Domino Review

Domino
A "biopic" of Brit ex-pat Domino Harvey who, bored with her life as a model, became a bounty hunter. She and her two co-workers pursue their prey while being followed by reality TV cameras. When an associate tries to pull a fast one to raise emergency cash, she ends up in an interrogation room, recounting her tale.

by SAM TOY |
Published on
Release Date:

14 Oct 2005

Running Time:

NaN minutes

Certificate:

15

Original Title:

Domino

Nobody shoots and cuts quite like Tony Scott. Now in his 60s, the man has enough panache to burn off any of Hollywood’s new top guns. So long as he’s armed with a strong narrative, you’re guaranteed a good time, regardless of how over-the-top he goes. In theory then, the pairing of Scott and Donnie Darko scribe Richard Kelly should make for an intriguing soundclash, but in practice, once you pile Scott’s visual jazz on top of Kelly’s post-modern pop culture riffs, the end product is too often simply noise.

On the upside, the details work well. Individual sequences are all impeccably assembled, Rourke’s grizzled vet chips in some memorable deadpan dialogue and there’s a scene involving a shoulder joint that might just qualify as the “holy shit!” moment of the year. But like the playing pieces of the title, these sequences are balanced precariously — close but never exactly strung together by the script — and it only requires one of them to fall to send all of the others crashing down.

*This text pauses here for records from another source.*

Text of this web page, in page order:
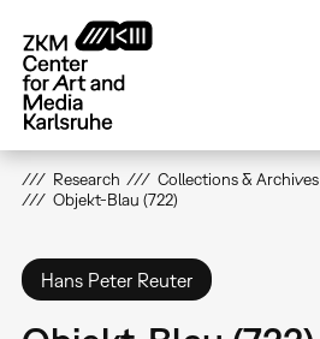
main
content
Research Collections & Archives
Objekt-Blau (722)
Hans Peter Reuter
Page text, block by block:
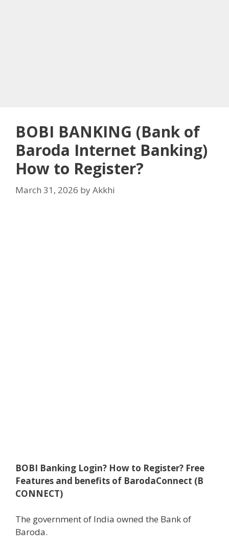
BOBI BANKING (Bank of
Baroda Internet Banking)
How to Register?
March 31, 2026 byAkkhi
BOBI Banking Login? How to Register? Free
Features and benefits of BarodaConnect (B
CONNECT)
The government of India owned the Bank of
Baroda.
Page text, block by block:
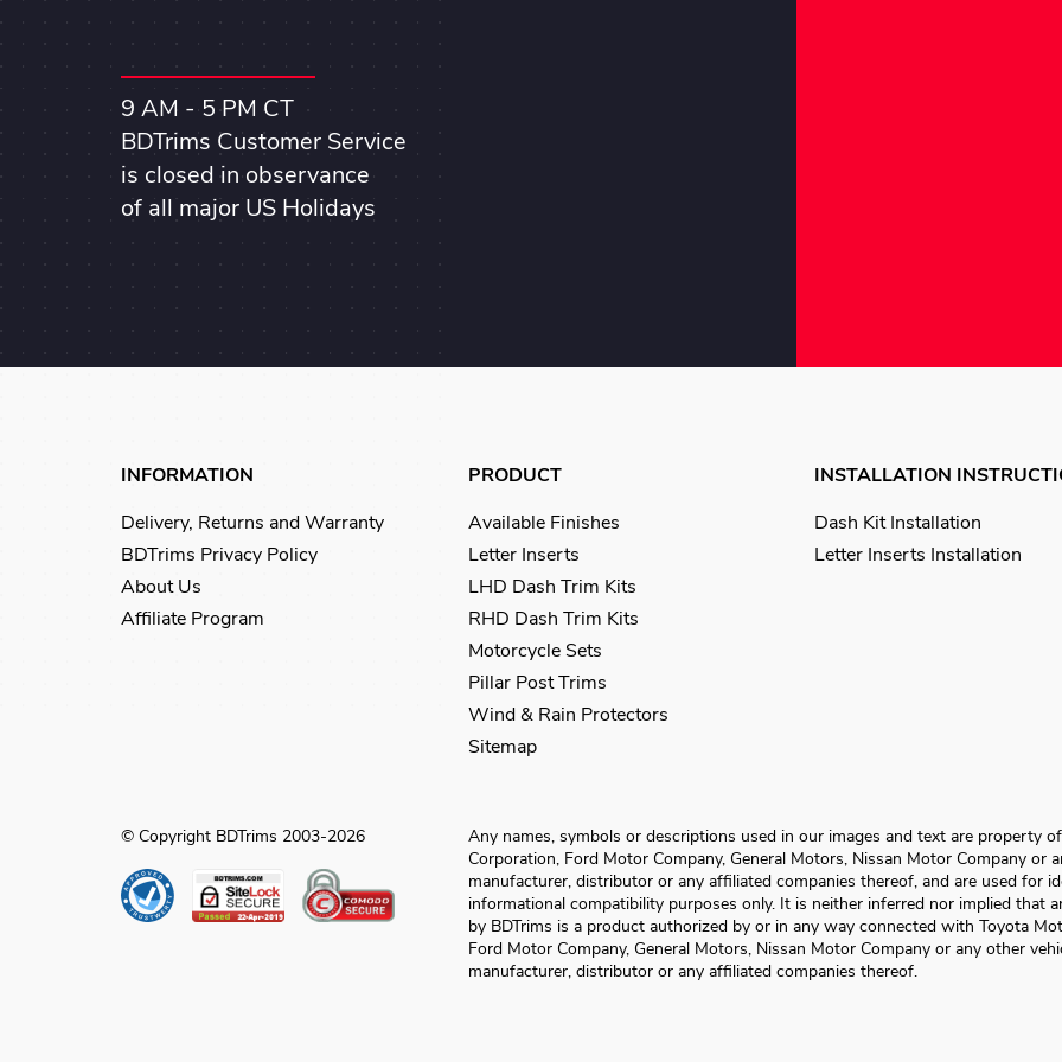
9 AM - 5 PM CT
BDTrims Customer Service
is closed in observance
of all major US Holidays
INFORMATION
Delivery, Returns and Warranty
BDTrims Privacy Policy
About Us
Affiliate Program
PRODUCT
Available Finishes
Letter Inserts
LHD Dash Trim Kits
RHD Dash Trim Kits
Motorcycle Sets
Pillar Post Trims
Wind & Rain Protectors
Sitemap
INSTALLATION
Dash Kit Installation
Letter Inserts Installation
© Copyright BDTrims 2003-2026
Any names, symbols or descriptions used in our images and text are property
Corporation, Ford Motor Company, General Motors, Nissan Motor Company or
manufacturer, distributor or any affiliated companies thereof, and are used for
informational compatibility purposes only. It is neither inferred nor implied that
by BDTrims is a product authorized by or in any way connected with Toyota
Ford Motor Company, General Motors, Nissan Motor Company or any other
manufacturer, distributor or any affiliated companies thereof.
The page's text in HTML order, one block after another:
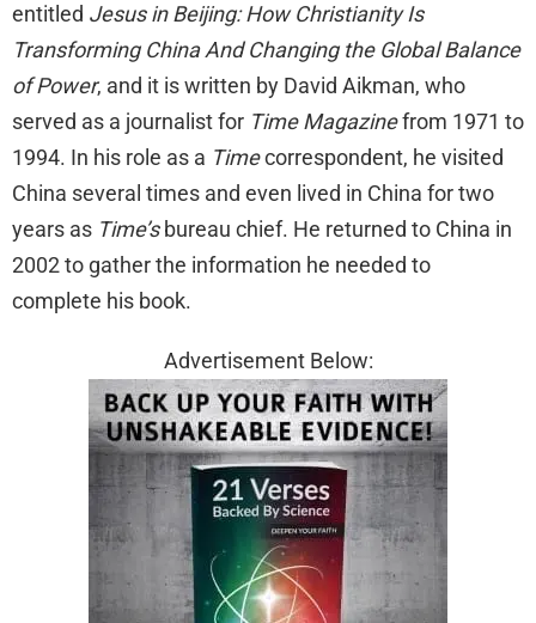
entitled Jesus in Beijing: How Christianity Is
Transforming China And Changing the Global Balance
of Power, and it is written by David Aikman, who
served as a journalist for Time Magazinefrom 1971 to
1994. In his role as a Timecorrespondent, he visited
China several times and even lived in China for two
years as Time’sbureau chief. He returned to China in
2002 to gather the information he needed to
complete his book.
Advertisement Below:
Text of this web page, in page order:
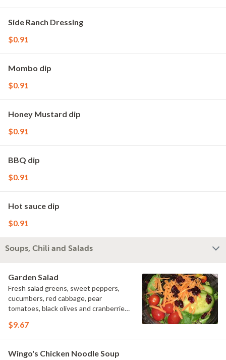
Side Ranch Dressing
$0.91
Mombo dip
$0.91
Honey Mustard dip
$0.91
BBQ dip
$0.91
Hot sauce dip
$0.91
Soups, Chili and Salads
Garden Salad
Fresh salad greens, sweet peppers,
cucumbers, red cabbage, pear
tomatoes, black olives and cranberries
$9.67
Wingo's Chicken Noodle Soup
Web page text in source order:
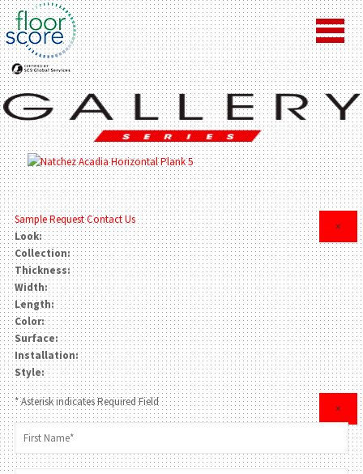
×
Sample RequestContact Us
Look:
Collection:
Thickness:
Width:
Length:
Color:
Surface:
Installation:
Style:
×
* Asterisk indicates Required Field
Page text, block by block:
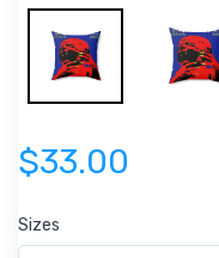
$33.00
Sizes
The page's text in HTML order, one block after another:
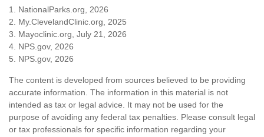
1. NationalParks.org, 2026
2. My.ClevelandClinic.org, 2025
3. Mayoclinic.org, July 21, 2026
4. NPS.gov, 2026
5. NPS.gov, 2026
The content is developed from sources believed to be providing
accurate information. The information in this material is not
intended as tax or legal advice. It may not be used for the
purpose of avoiding any federal tax penalties. Please consult legal
or tax professionals for specific information regarding your
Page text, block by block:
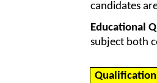
candidates
Educational
subject both
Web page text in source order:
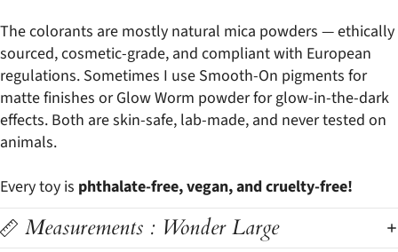
The colorants are mostly natural mica powders — ethically
sourced, cosmetic-grade, and compliant with European
regulations. Sometimes I use Smooth-On pigments for
matte finishes or Glow Worm powder for glow-in-the-dark
effects. Both are skin-safe, lab-made, and never tested on
animals.
Every toy is phthalate-free, vegan, and cruelty-free!
Measurements : Wonder Large
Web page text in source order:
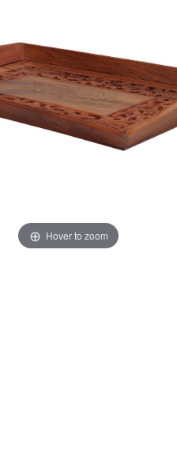
Hover to zoom
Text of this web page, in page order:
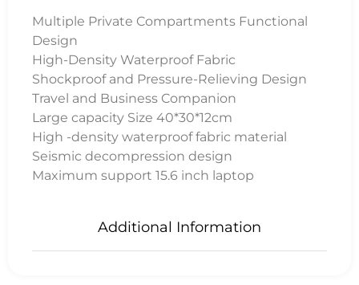
Additional Information
Multiple Private Compartments Functional
Design
High-Density Waterproof Fabric
Shockproof and Pressure-Relieving Design
Travel and Business Companion
Large capacity Size 40*30*12cm
High -density waterproof fabric material
Seismic decompression design
Maximum support 15.6 inch laptop
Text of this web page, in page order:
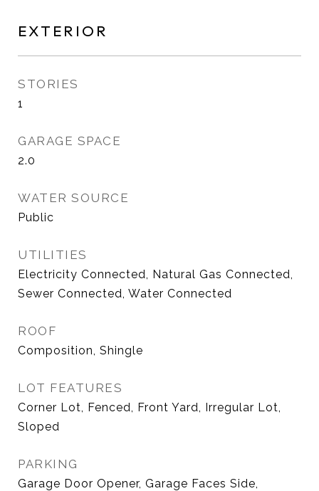
EXTERIOR
STORIES
1
GARAGE SPACE
2.0
WATER SOURCE
Public
UTILITIES
Electricity Connected, Natural Gas Connected,
Sewer Connected, Water Connected
ROOF
Composition, Shingle
LOT FEATURES
Corner Lot, Fenced, Front Yard, Irregular Lot,
Sloped
PARKING
Garage Door Opener, Garage Faces Side,
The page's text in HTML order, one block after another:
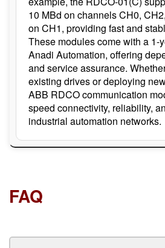
10 MBd on channels CH0,
on CH1, providing fast and
These modules come with a 1-
Anadi Automation, offering
and service assurance.
existing drives or deploying
ABB RDCO communication
speed connectivity, reliability,
industrial automation networks.
FAQ
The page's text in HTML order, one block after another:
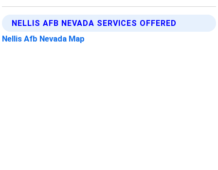
NELLIS AFB NEVADA SERVICES OFFERED
Nellis Afb Nevada Map
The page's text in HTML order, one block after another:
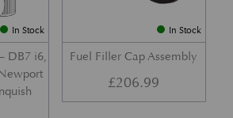
In Stock
DB7 i6,
In Stock
Fuel Filler Cap Assembly
£206.99
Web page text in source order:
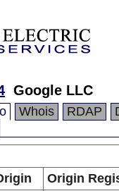
Google LLC
Whois RDAP
Origin
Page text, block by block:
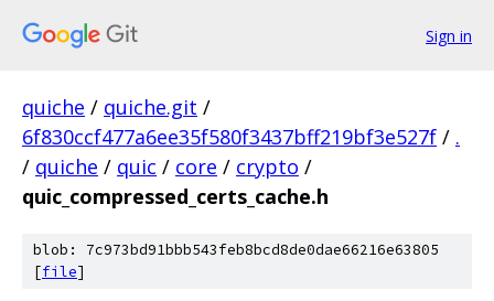
Sign in
quiche / quiche.git /
6f830ccf477a6ee35f580f3437bff219bf3e527f / .
/ quiche / quic / core / crypto /
quic_compressed_certs_cache.h
blob: 7c973bd91bbb543feb8bcd8de0dae66216e63805
[file]
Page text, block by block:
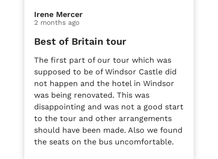
Irene Mercer
2 months ago
Best of Britain tour
The first part of our tour which was
supposed to be of Windsor Castle did
not happen and the hotel in Windsor
was being renovated. This was
disappointing and was not a good start
to the tour and other arrangements
should have been made. Also we found
the seats on the bus uncomfortable.
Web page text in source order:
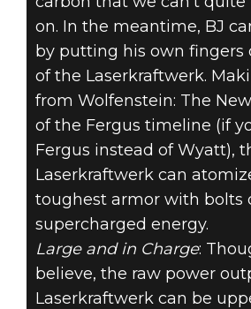
on. In the meantime, BJ
by putting his own fingers
of the Laserkraftwerk.
from Wolfenstein: The
of the Fergus timeline (if
Fergus instead of Wyatt),
Laserkraftwerk can
toughest armor with bolts
supercharged energy.
Large and in Charge:
believe, the raw power
Laserkraftwerk can be
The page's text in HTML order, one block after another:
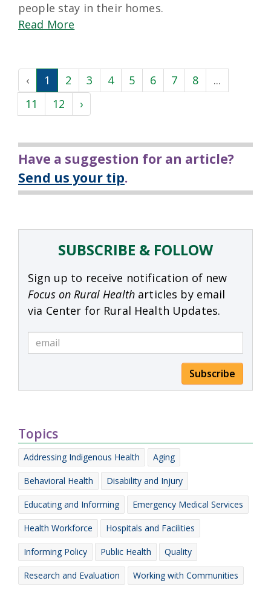
people stay in their homes.
Read More
‹ 1 2 3 4 5 6 7 8
...
11
12 ›
Have a suggestion for an article?
Send us your tip.
SUBSCRIBE & FOLLOW
Sign up to receive notification of new
Focus on Rural Health articles by email
via Center for Rural Health Updates.
Subscribe
Topics
Addressing Indigenous Health Aging
Behavioral Health Disability and Injury
Educating and Informing Emergency Medical Services
Health Workforce Hospitals and Facilities
Informing Policy Public Health Quality
Research and Evaluation Working with Communities
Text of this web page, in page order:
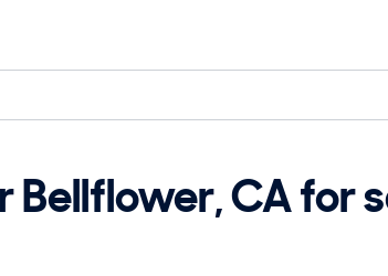
Bellflower, CA for
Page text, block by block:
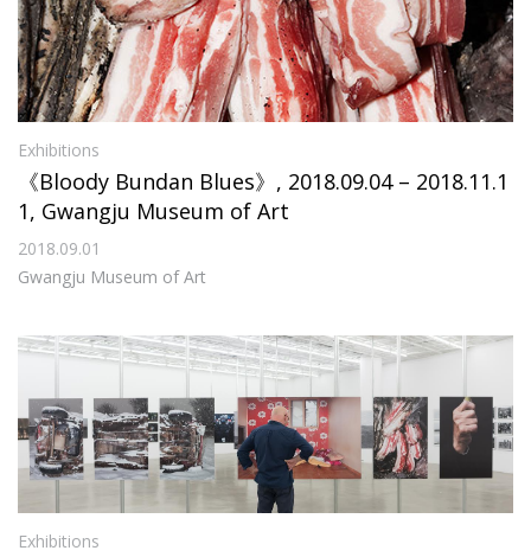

Fair enough, from the get-go Scott backs away from asserting that this is anything like an honest biopic, which should leave us free to enjoy the ride, but the scattershot screenplay also makes life very tough for Knightley (hot but not hard) in the title role. The assorted veterans fare better in supporting parts — Mickey Rourke wears bounty-hunting boss Ed Moseby like a comfortable leather jacket, and Delroy Lindo makes the most of his limited screen time as a shonky bail bondsman. The standout, though, is Walken, who waltzes into the entertaining second act as a “reality TV producer” and single-handedly makes us forget we were half-way through a “sort of” biopic.

Alas, Walken’s thin plot-thread soon unravels, and for her third act Domino — both the woman and the movie — morphs again, into a metaphysical morality tale with delusions of grandeur. Scott tries to snatch our attention back with a big gun battle, but bizarrely it’s just a photocopy of True Romance’s climax. Ultimately, nothing here bring us any closer to Domino, and you begin to wonder if Scott would have been a better choice for a standard treatment of the same subject.

Always best when stretching a tight-fit script, Scott never looks comfy in a baggy screenplay that has too many ideas and not enough discipline. Messy, then, but still fitful fun.